Because the Party has shut out all debate on Mao, some academics fear that China may never move forward. ‘The Party’s biggest single burden was the Great Helmsman himself. In China’s history wars, the biggest battles have invariably been over the communist commitment to protect Mao, who still remains the single, overarching symbol of the Party and the nation.’
Which is why, a short essay in Chinese that popped into my mail recently made me sit up.
It was entitled, ‘Deputy Liu Shaoqi’.
The name Liu Shaoqi is a red flag, if your ear is attuned to the rhythms of Chinese politics. I read the text carefully, looking up in a dictionary any unfamiliar words and the endless stream of ‘chengyu’, poetic sayings that erudite Chinese like to sprinkle speeches with, like mushrooms after spring rain.
The essay was a description of Liu Shaoqi’s political rise alongside Mao and Liu’s stunning demise, when Red Guards burst into the Party’s headquarters at Zhong Nan Hai and arrested him.
They dragged him off and beat and tortured him, throwing him in prison, where he eventually died in 1969, to be buried anonymously. So much for the man who coined the phrase ‘Mao Zedong Thought’, the man who at one point was thought to be Mao’s successor, as the essay pointed out.
Two alarm bells rang in my head: the brutal treatment of Liu Shaoqi at Mao’s hands is tantamount to criticising Mao—an explosive taboo in China.
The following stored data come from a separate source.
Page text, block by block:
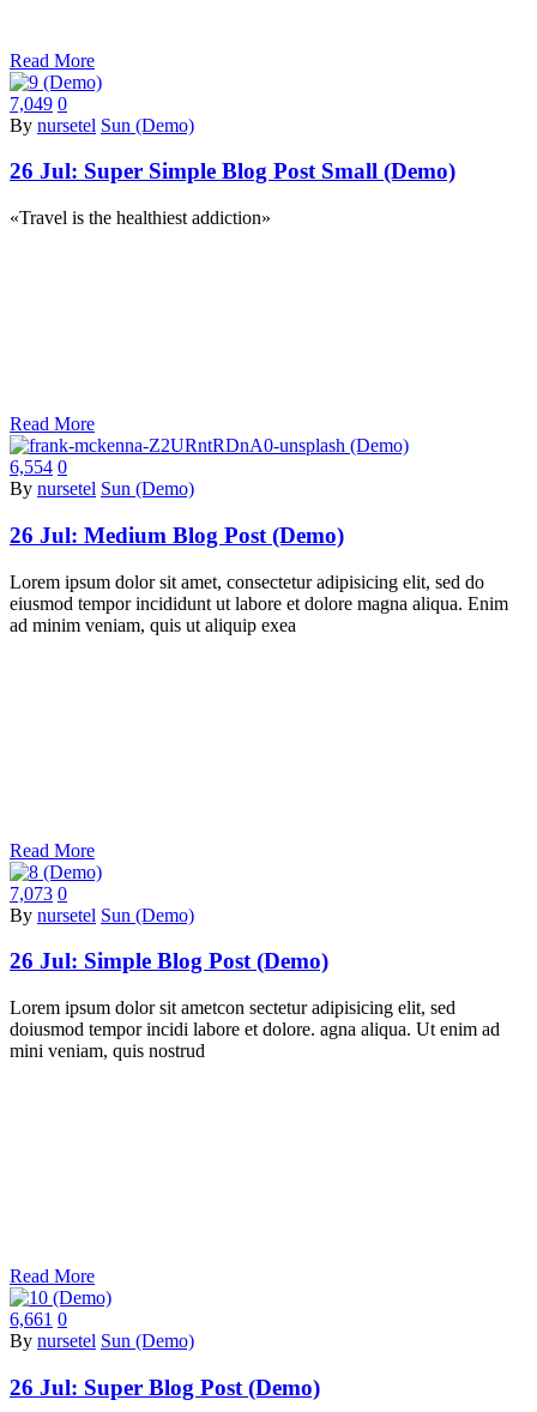
Read More
7,049 0
By nursetel Sun (Demo)
26 Jul: Super Simple Blog Post Small (Demo)
«Travel is the healthiest addiction»
Read More
6,554 0
By nursetel Sun (Demo)
26 Jul: Medium Blog Post (Demo)
Lorem ipsum dolor sit amet, consectetur adipisicing elit, sed do
eiusmod tempor incididunt ut labore et dolore magna aliqua. Enim
ad minim veniam, quis ut aliquip exea
Read More
7,073 0
By nursetel Sun (Demo)
26 Jul: Simple Blog Post (Demo)
Lorem ipsum dolor sit ametcon sectetur adipisicing elit, sed
doiusmod tempor incidi labore et dolore. agna aliqua. Ut enim ad
mini veniam, quis nostrud
Read More
6,661 0
By nursetel Sun (Demo)
26 Jul: Super Blog Post (Demo)
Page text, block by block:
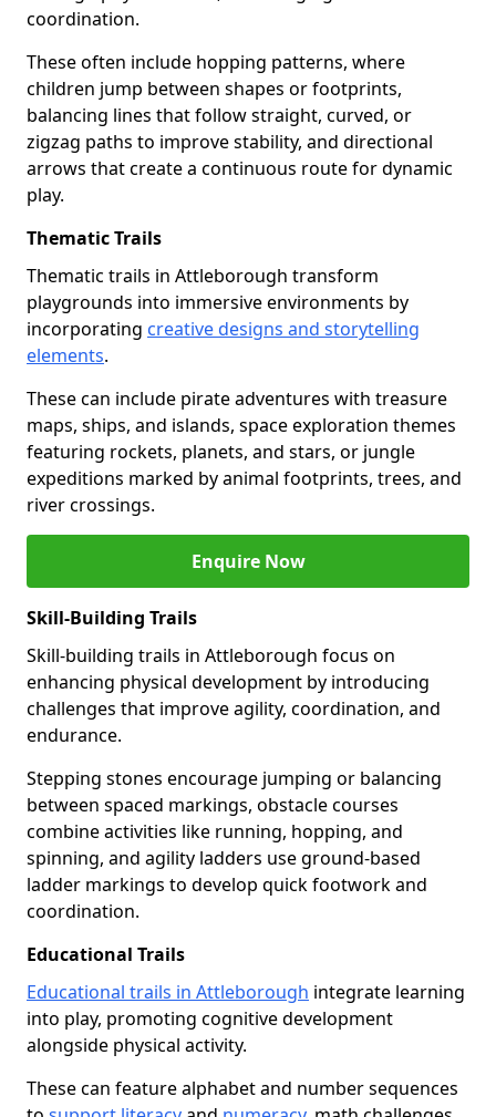
coordination.
These often include hopping patterns, where
children jump between shapes or footprints,
balancing lines that follow straight, curved, or
zigzag paths to improve stability, and directional
arrows that create a continuous route for dynamic
play.
Thematic Trails
Thematic trails in Attleborough transform
playgrounds into immersive environments by
incorporating creative designs and storytelling
elements.
These can include pirate adventures with treasure
maps, ships, and islands, space exploration themes
featuring rockets, planets, and stars, or jungle
expeditions marked by animal footprints, trees, and
river crossings.
Enquire Now
Skill-Building Trails
Skill-building trails in Attleborough focus on
enhancing physical development by introducing
challenges that improve agility, coordination, and
endurance.
Stepping stones encourage jumping or balancing
between spaced markings, obstacle courses
combine activities like running, hopping, and
spinning, and agility ladders use ground-based
ladder markings to develop quick footwork and
coordination.
Educational Trails
Educational trails in Attleborough integrate learning
into play, promoting cognitive development
alongside physical activity.
These can feature alphabet and number sequences
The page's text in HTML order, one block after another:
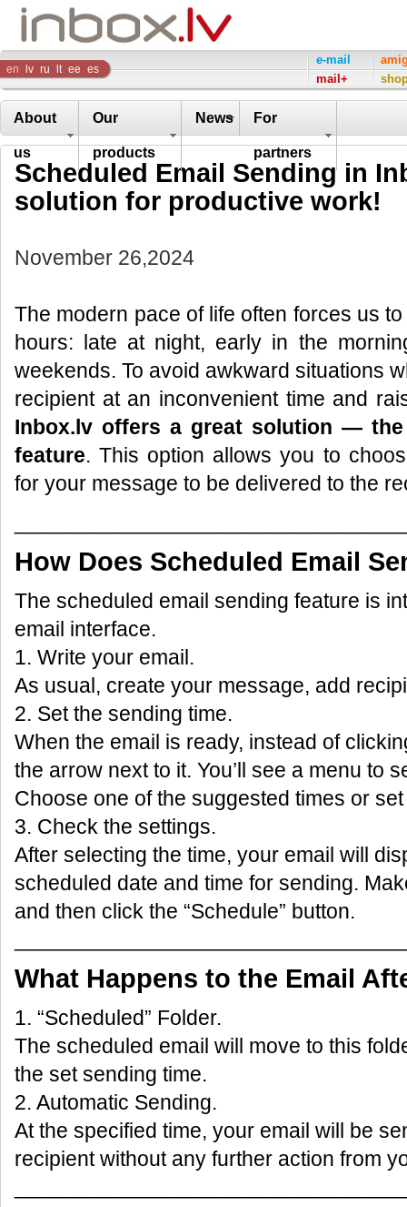
Inbox
Company
en lv ru lt ee es
e-mail
mail+
About
us
Our
products
News For
partners
Scheduled Email Sending in
solution for productive work!
November 26,2024
The modern pace of life often forces us
hours: late at night, early in the
weekends. To avoid awkward situations
recipient at an inconvenient time and
Inbox.lv offers a great solution — the
feature. This option allows you to
for your message to be delivered to the
How Does Scheduled Email
The scheduled email sending feature is
email interface.
1. Write your email.
As usual, create your message, add
2. Set the sending time.
When the email is ready, instead of
the arrow next to it. You’ll see a menu to
Choose one of the suggested times or
3. Check the settings.
After selecting the time, your email will
scheduled date and time for sending.
and then click the “Schedule” button.
What Happens to the Email
1. “Scheduled” Folder.
The scheduled email will move to this
the set sending time.
2. Automatic Sending.
At the specified time, your email will be
recipient without any further action from
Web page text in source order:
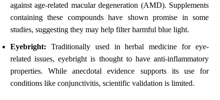
against age-related macular degeneration (AMD). Supplements
containing these compounds have shown promise in some
studies, suggesting they may help filter harmful blue light.
Eyebright: Traditionally used in herbal medicine for eye-
related issues, eyebright is thought to have anti-inflammatory
properties. While anecdotal evidence supports its use for
conditions like conjunctivitis, scientific validation is limited.
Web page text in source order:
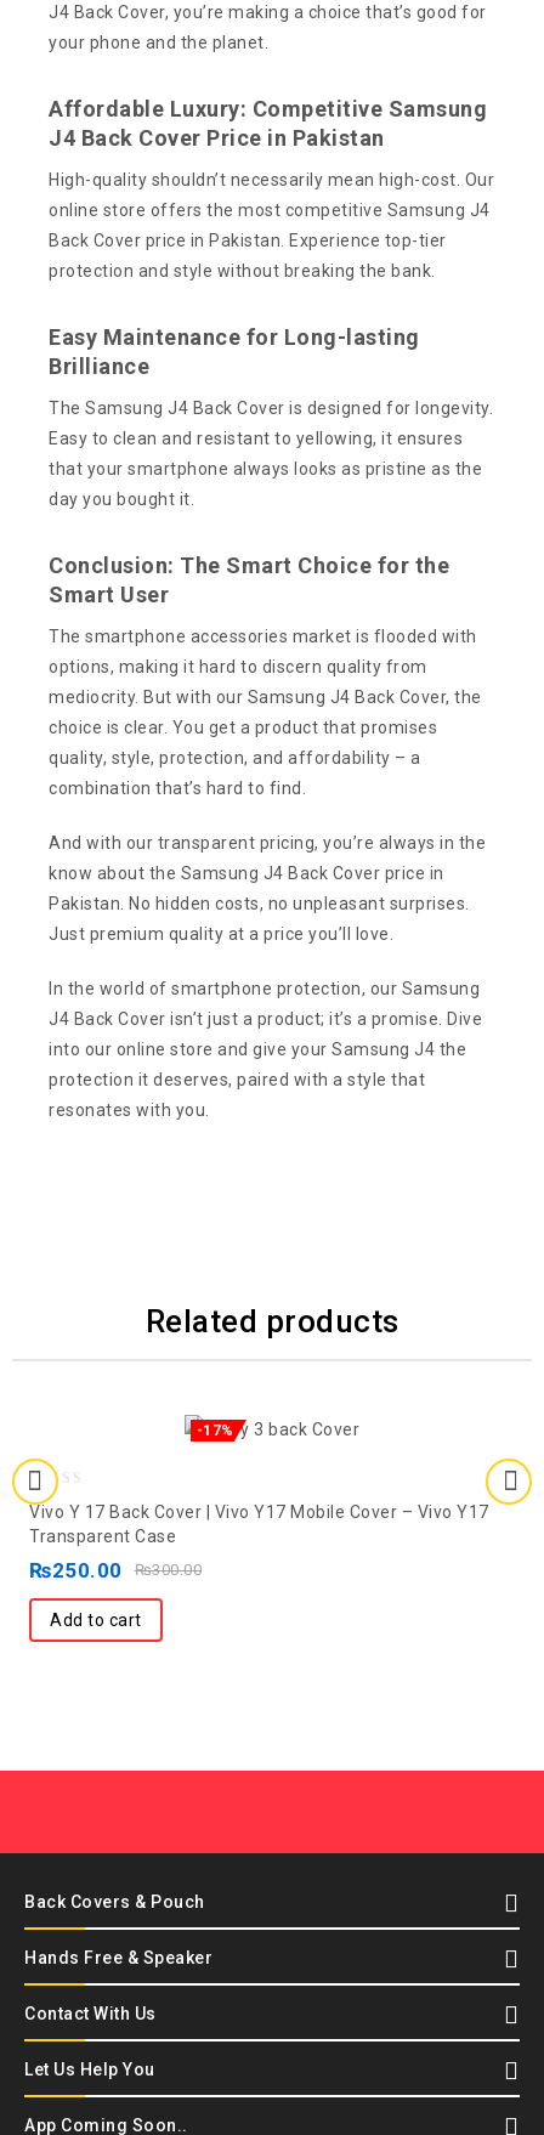
J4 Back Cover, you’re making a choice that’s good for
your phone and the planet.
Affordable Luxury: Competitive Samsung
J4 Back Cover Price in Pakistan
High-quality shouldn’t necessarily mean high-cost. Our
online store offers the most competitive Samsung J4
Back Cover price in Pakistan. Experience top-tier
protection and style without breaking the bank.
Easy Maintenance for Long-lasting
Brilliance
The Samsung J4 Back Cover is designed for longevity.
Easy to clean and resistant to yellowing, it ensures
that your smartphone always looks as pristine as the
day you bought it.
Conclusion: The Smart Choice for the
Smart User
The smartphone accessories market is flooded with
options, making it hard to discern quality from
mediocrity. But with our Samsung J4 Back Cover, the
choice is clear. You get a product that promises
quality, style, protection, and affordability – a
combination that’s hard to find.
And with our transparent pricing, you’re always in the
know about the Samsung J4 Back Cover price in
Pakistan. No hidden costs, no unpleasant surprises.
Just premium quality at a price you’ll love.
In the world of smartphone protection, our Samsung
J4 Back Cover isn’t just a product; it’s a promise. Dive
into our online store and give your Samsung J4 the
protection it deserves, paired with a style that
resonates with you.
Related products
-17%
0
out
of
Vivo Y 17 Back Cover | Vivo Y17 Mobile Cover – Vivo Y17
Transparent Case
₨300.00
₨250.00
Add to cart
Back Covers & Pouch
Hands Free & Speaker
Contact With Us
Let Us Help You
App Coming Soon..
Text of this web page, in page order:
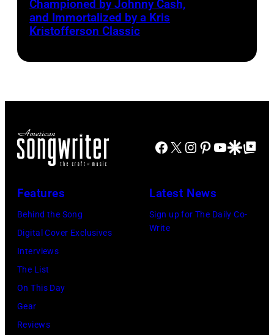
Harrison,
and
Starr.
Championed by Johnny Cash,
and Immortalized by a Kris
Kristofferson Classic
Facebook
X Instagram
Pinterest
YouTube
GoogleGoogle Top
Features
Behind the Song
Digital Cover Exclusives
Interviews
The List
On This Day
Gear
Reviews
Latest News
Sign up for The Daily Co-
Write
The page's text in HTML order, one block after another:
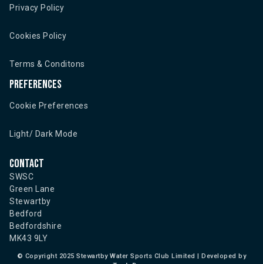
Privacy Policy
Cookies Policy
Terms & Conditons
Preferences
Cookie Preferences
Light/ Dark Mode
Contact
SWSC
Green Lane
Stewartby
Bedford
Bedfordshire
MK43 9LY
© Copyright 2025 Stewartby Water Sports Club Limited | Developed by
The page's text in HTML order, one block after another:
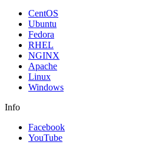
CentOS
Ubuntu
Fedora
RHEL
NGINX
Apache
Linux
Windows
Info
Facebook
YouTube
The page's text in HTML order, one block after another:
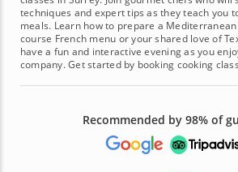
techniques and expert tips as they teach you
meals. Learn how to prepare a
course French menu or your shared love of
have a fun and interactive evening as you
company. Get started by booking cooking
Recommended by 98% of
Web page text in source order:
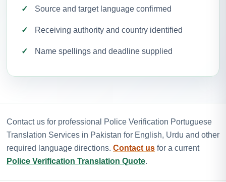
Source and target language confirmed
Receiving authority and country identified
Name spellings and deadline supplied
Contact us for professional Police Verification Portuguese
Translation Services in Pakistan for English, Urdu and other
required language directions. Contact us for a current
Police Verification Translation Quote.
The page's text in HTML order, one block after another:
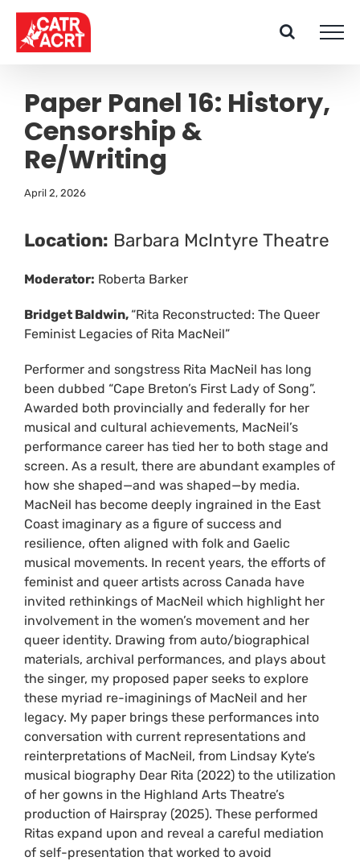
Skip
content
Paper Panel 16: History,
Censorship &
Re/Writing
April 2, 2026
Location: Barbara McIntyre Theatre
Moderator: Roberta Barker
Bridget Baldwin, “Rita Reconstructed: The Queer
Feminist Legacies of Rita MacNeil”
Performer and songstress Rita MacNeil has long
been dubbed “Cape Breton’s First Lady of Song”.
Awarded both provincially and federally for her
musical and cultural achievements, MacNeil’s
performance career has tied her to both stage and
screen. As a result, there are abundant examples of
how she shaped—and was shaped—by media.
MacNeil has become deeply ingrained in the East
Coast imaginary as a figure of success and
resilience, often aligned with folk and Gaelic
musical movements. In recent years, the efforts of
feminist and queer artists across Canada have
invited rethinkings of MacNeil which highlight her
involvement in the women’s movement and her
queer identity. Drawing from auto/biographical
materials, archival performances, and plays about
the singer, my proposed paper seeks to explore
these myriad re-imaginings of MacNeil and her
legacy. My paper brings these performances into
conversation with current representations and
reinterpretations of MacNeil, from Lindsay Kyte’s
musical biography Dear Rita (2022) to the utilization
of her gowns in the Highland Arts Theatre’s
production of Hairspray (2025). These performed
Ritas expand upon and reveal a careful mediation
of self-presentation that worked to avoid
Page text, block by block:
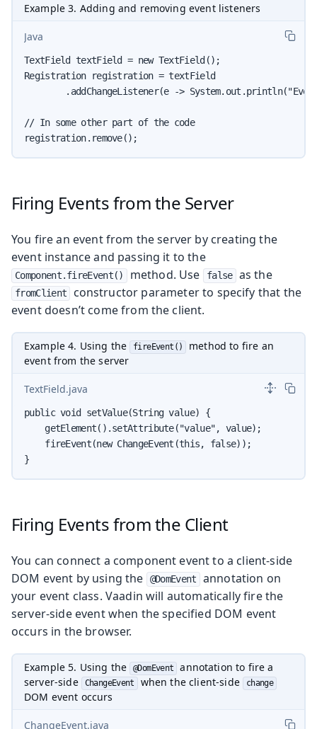
Example 3. Adding and removing event listeners
Java
TextField textField = new TextField();
Registration registration = textField
.addChangeListener(e ->
// In some other part of the code
registration.remove();
Firing Events from the Server
You fire an event from the server by creating the
event instance and passing it to the
Component.fireEvent() method. Use false as the
fromClient
constructor parameter to specify that the
event doesn’t come from the client.
Example 4. Using the fireEvent() method to fire an
event from the server
TextField.java
public void setValue(String value) {
    getElement().setAttribute("value", value);
    fireEvent(new ChangeEvent(this, false));
}
Firing Events from the Client
You can connect a component event to a client-side
DOM event by using the
@DomEvent
annotation on
your event class. Vaadin will automatically fire the
server-side event when the specified DOM event
occurs in the browser.
Example 5. Using the @DomEvent
annotation to fire a
server-side
ChangeEvent when the client-side change
DOM event occurs
ChangeEvent.java
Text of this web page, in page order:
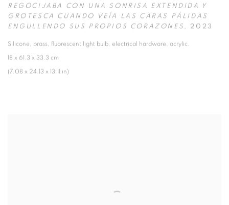
REGOCIJABA CON UNA SONRISA EXTENDIDA Y
GROTESCA CUANDO VEÍA LAS CARAS PÁLIDAS
ENGULLENDO SUS PROPIOS CORAZONES , 2023
Silicone, brass, fluorescent light bulb, electrical hardware, acrylic.
18 x 61.3 x 33.3 cm
(7.08 x 24.13 x 13.11 in)
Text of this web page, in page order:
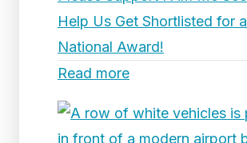
Help Us Get Shortlisted for a
National Award!
Read more
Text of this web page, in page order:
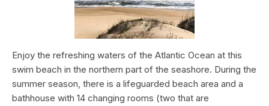
Enjoy the refreshing waters of the Atlantic Ocean at this
swim beach in the northern part of the seashore. During the
summer season, there is a lifeguarded beach area and a
bathhouse with 14 changing rooms (two that are
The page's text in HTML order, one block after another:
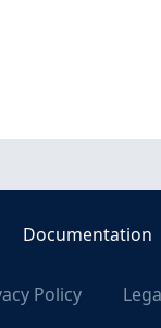
Documentation
Policy
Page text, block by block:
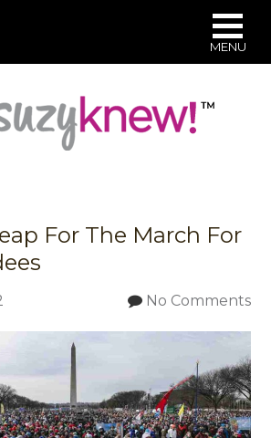
For The March For
No Comments
MENU
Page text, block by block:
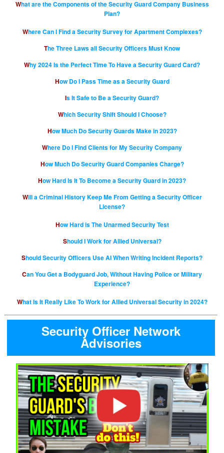
What are the Components of the Security Guard Company Business
Plan?
Where Can I Find a Security Survey for Apartment Complexes?
The Three Laws all Security Officers Must Know
Why 2024 Is the Perfect Time To Have a Security Guard Card?
How Do I Pass Time as a Security Guard
Is It Safe to Be a Security Guard?
Which Security Shift Should I Choose?
How Much Do Security Guards Make in 2023?
Where Do I Find Clients for My Security Company
How Much Do Security Guard Companies Charge?
How Hard Is It To Become a Security Guard in 2023?
Will a Criminal History Keep Me From Getting a Security Officer
License?
How Hard is The Unarmed Security Test
Should I Work for Allied Universal?
Should Security Officers Use AI When Writing Incident Reports?
Can You Get a Bodyguard Job, Without Having Police or Military
Experience?
What Is It Really Like To Work for Allied Universal Security in 2024?
Security Officer Network
Advisories
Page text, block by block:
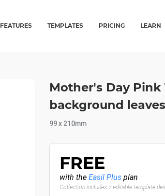
FEATURES TEMPLATES PRICING LEARN
Mother's Day
background
99 x 210mm
FREE
with the Easil Plus plan
Collection includes 7 editable template
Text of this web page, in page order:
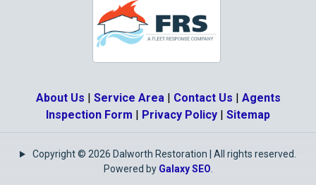
Double Oak
Eagle Mountain
Euless
About Us | Service Area| Contact Us | Agents
Inspection Form | Privacy Policy | Sitemap
Copyright © 2026 Dalworth Restoration | All rights reserved.
Powered by Galaxy SEO
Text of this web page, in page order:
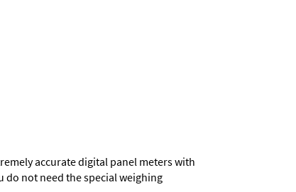
accurate digital panel meters with
do not need the special weighing
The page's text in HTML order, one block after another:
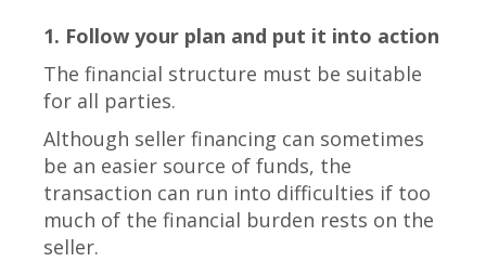
1. Follow your plan and put it into action
The financial structure must be suitable
for all parties.
Although seller financing can sometimes
be an easier source of funds, the
transaction can run into difficulties if too
much of the financial burden rests on the
seller.

Secondly, the essay was signed Liu Yazhou.
Liu Yazhou is no back-alley dissident. He is the son-in-law of Li Xiannian, a former president of China; Liu Yazhou’s political credentials are impeccable. He is a Lieutenant General, and a Political Commissar of the People’s Liberation Army (PLA) University for National Defense.
This summer, he told a Hong Kong magazine, Phoenix Weekly, the following: “A system that does not allow its citizens to breathe freely, nor to maximally unleash their creativity, nor puts those who can best represent the people in leadership positions, is doomed.”
The Party, it seems is undergoing a silent upheaval behind closed doors yet again.
After all, if wind comes out of an empty cave, there must be a reason.